The Brass Armadillo, Inc.
- Company type: Private
- Industry: Retail
- Founded: 1992
- Headquarters: Ankeny, Iowa,
- Number of locations: 6 (2014)
- Key people: Larry Gottula, President Dave Briddle, Vice President
- Products: antiques, collectibles, gifts, vintage items and knicknacks
- Website: brassarmadillo.com

= The Brass Armadillo =

Chain of antique malls in Iowa, US

The Brass Armadillo Antique Mall is a privately held chain of antique malls based in Ankeny, Iowa, USA. The company was founded by Larry Gottula and Dave Briddle in 1992. The chain has six malls in Denver, Des Moines, Kansas City, Omaha, Phoenix, and the Phoenix suburb of Goodyear, Arizona. Vendors rent and run individual stalls to showcase antiques and collectibles, offering to shoppers the convenience of many sellers under one roof. All the stores are open daily, 9 a.m. to 9 p.m., with the exception of Christmas Day, and are located on major interstate highways in order to be visible to travelers. The stores range in size from 30,000 to 50,000 square feet, with 375-750 dealers in each mall selling a variety of items including furniture, glassware, clothing, paintings, knick-knacks, jewelry and dolls. Automotive memorabilia is also featured including model cars, die casts and toys, as are wedding collectibles and vintage items. The Brass Armadillo is notable as one of the first chains of antique malls.

== History ==
Larry Gottula, Brass Armadillo president, and Dave Briddle, vice president, have known each other since Gottula hired Briddle in 1980 to work at one of the Food 4 Less grocery franchises he developed and owned in Iowa.

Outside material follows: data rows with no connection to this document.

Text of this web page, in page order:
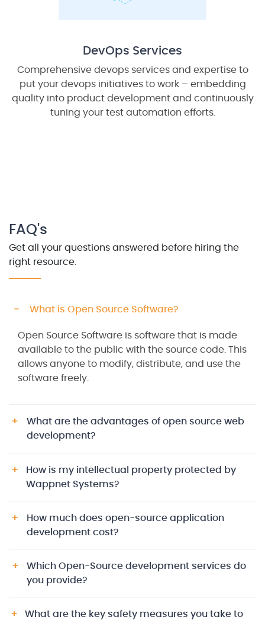
DevOps Services
Comprehensive devops services and expertise to
put your devops initiatives to work – embedding
quality into product development and continuously
tuning your test automation efforts.
FAQ's
Get all your questions answered before hiring the
right resource.
What is Open Source Software?
Open Source Software is software that is made
available to the public with the source code. This
allows anyone to modify, distribute, and use the
software freely.
What are the advantages of open source web
development?
How is my intellectual property protected by
Wappnet Systems?
How much does open-source application
development cost?
Which Open-Source development services do
you provide?
What are the key safety measures you take to
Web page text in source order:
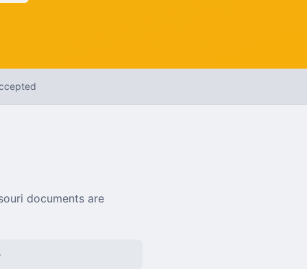
documents are
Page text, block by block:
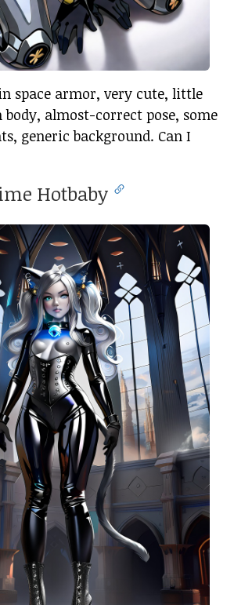
space armor, very cute, little
body, almost-correct pose, some
generic background. Can I
Hotbaby
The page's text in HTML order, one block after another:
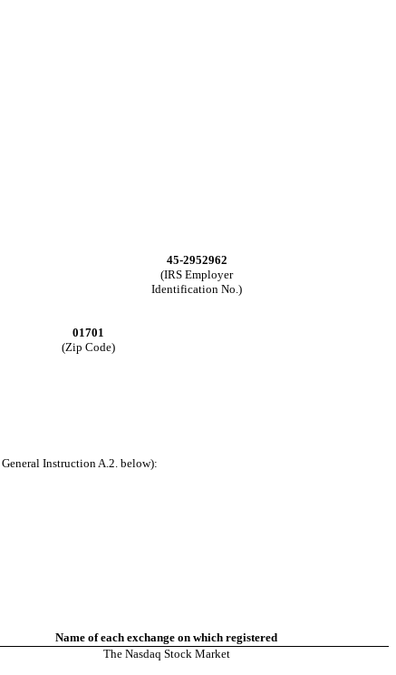
45-2952962
(IRS Employer
Identification No.)
01701
(Zip Code)
General Instruction A.2. below):
Name of each exchange on which registered
The Nasdaq Stock Market
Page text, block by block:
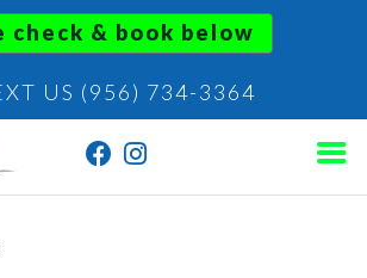
check & book below
US (956) 734-3364
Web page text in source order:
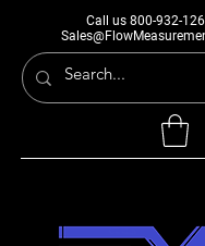
Call us 800-932-
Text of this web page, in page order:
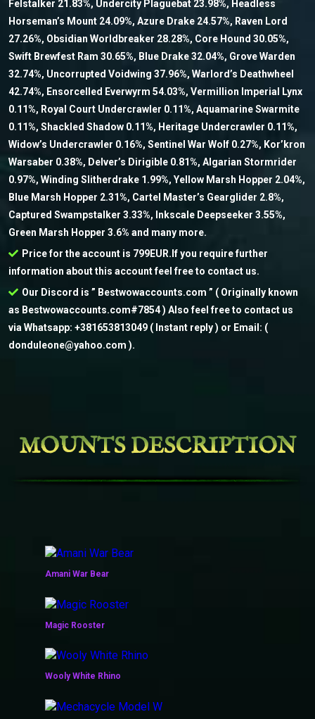
Felstalker 21.83%, Undercity Plaguebat 23.98%, Headless
Horseman’s Mount 24.09%, Azure Drake 24.57%, Raven Lord
27.26%, Obsidian Worldbreaker 28.28%, Core Hound 30.05%,
Swift Brewfest Ram 30.65%, Blue Drake 32.04%, Grove Warden
32.74%, Uncorrupted Voidwing 37.96%, Warlord’s Deathwheel
42.74%, Ensorcelled Everwyrm 54.03%, Vermillion Imperial Lynx
0.11%, Royal Court Undercrawler 0.11%, Aquamarine Swarmite
0.11%, Shackled Shadow 0.11%, Heritage Undercrawler 0.11%,
Widow’s Undercrawler 0.16%, Sentinel War Wolf 0.27%, Kor’kron
Warsaber 0.38%, Delver’s Dirigible 0.81%, Algarian Stormrider
0.97%, Winding Slitherdrake 1.99%, Yellow Marsh Hopper 2.04%,
Blue Marsh Hopper 2.31%, Cartel Master’s Gearglider 2.8%,
Captured Swampstalker 3.33%, Inkscale Deepseeker 3.55%,
Green Marsh Hopper 3.6% and many more.
Price for the account is 799EUR.If you require further
information about this account feel free to contact us.
Our Discord is ” Bestwowaccounts.com ” ( Originally known
as Bestwowaccounts.com#7854 ) Also feel free to contact us
via Whatsapp: +381653813049 ( Instant reply ) or Email: (
donduleone@yahoo.com ).
MOUNTS DESCRIPTION
Amani War Bear
Magic Rooster
Wooly White Rhino
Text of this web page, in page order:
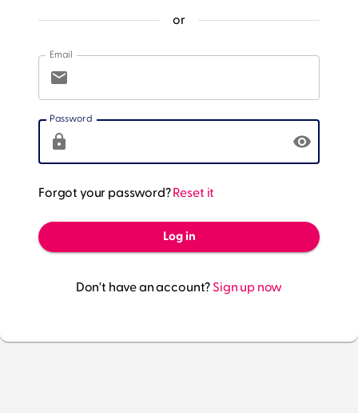
or
Email
Password
Forgot your password? Reset it
Log in
Don't have an account? Sign up now
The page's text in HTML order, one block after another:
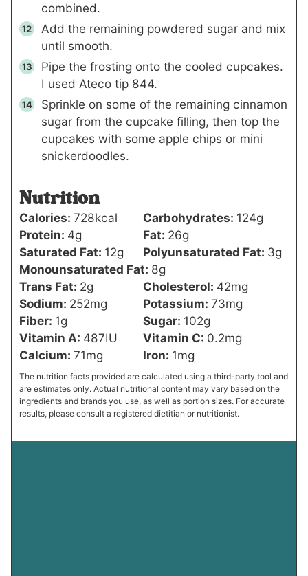
combined.
Add the remaining powdered sugar and mix
until smooth.
Pipe the frosting onto the cooled cupcakes.
I used Ateco tip 844.
Sprinkle on some of the remaining cinnamon
sugar from the cupcake filling, then top the
cupcakes with some apple chips or mini
snickerdoodles.
Nutrition
Calories: 728kcal Carbohydrates: 124g
Protein: 4g Fat: 26g
Saturated Fat: 12g Polyunsaturated Fat: 3g
Monounsaturated Fat: 8g
Trans Fat: 2g Cholesterol: 42mg
Sodium: 252mg Potassium: 73mg
Fiber: 1g Sugar: 102g
Vitamin A: 487IU Vitamin C: 0.2mg
Calcium: 71mg Iron: 1mg
The nutrition facts provided are calculated using a third-party tool and
are estimates only. Actual nutritional content may vary based on the
ingredients and brands you use, as well as portion sizes. For accurate
results, please consult a registered dietitian or nutritionist.

In 1985, he sold the operation to Holiday Corporation of Minneapolis. In 1992, Gottula and Briddle founded the Brass Armadillo Antique Malls. They opened their first mall in a 20,000-square-foot building in Des Moines. The second Brass Armadillo was in a space that Gottula owned in Ankeny.

The Omaha store is the prototype for each Brass Armadillo location which followed, all of which are located along interstate highways for ease of visibility and vehicle access.

== Notable Events ==
In May 2011, The Brass Armadillo Antique Mall in Denver, Colorado hosted the first interview with Mary Moorman in nearly 48 years. Ms. Moorman appeared on the online show The Stover Hour to discuss her perspective on one of the most historic events in US History: The assassination of John F. Kennedy. Ms. Moorman captured the event in three Polaroid photographs, but had been conspicuously silent when it came to media interviews. She even declined to speak with The Warren Commission. Her interview on The Stover Hour was streamed live online at iAntique.com to discuss her photographs as well as the camera she used to capture them.